* What this task involves *
Since pictures do not belong in the copy, please repeat every record below exactly without them.

* Source information *

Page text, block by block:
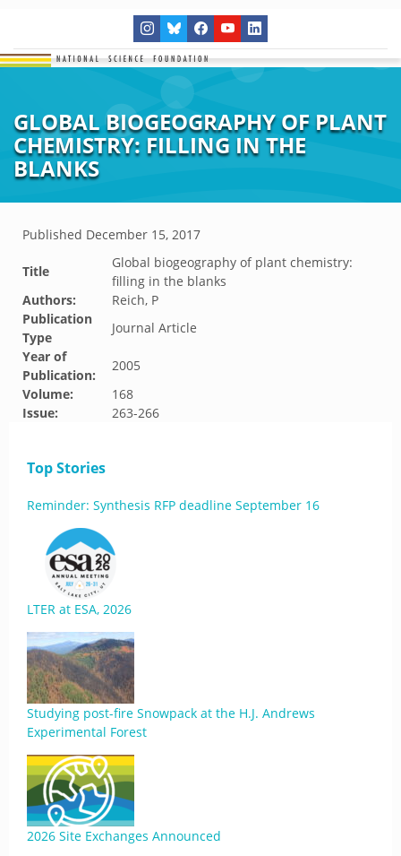
GLOBAL BIOGEOGRAPHY OF PLANT
CHEMISTRY: FILLING IN THE
BLANKS
Published December 15, 2017
Title
Global biogeography of plant chemistry:
filling in the blanks
Authors:
Reich, P
Publication
Type
Journal Article
Year of
Publication:
2005
Volume:
168
Issue:
263-266
Top Stories
Reminder: Synthesis RFP deadline September 16
LTER at ESA, 2026
Studying post-fire Snowpack at the H.J. Andrews
Experimental Forest
2026 Site Exchanges Announced

* Reply *
Page text, block by block:
GLOBAL BIOGEOGRAPHY OF PLANT
CHEMISTRY: FILLING IN THE
BLANKS
Published December 15, 2017
Title
Global biogeography of plant chemistry:
filling in the blanks
Authors:
Reich, P
Publication
Type
Journal Article
Year of
Publication:
2005
Volume:
168
Issue:
263-266
Top Stories
Reminder: Synthesis RFP deadline September 16
LTER at ESA, 2026
Studying post-fire Snowpack at the H.J. Andrews
Experimental Forest
2026 Site Exchanges Announced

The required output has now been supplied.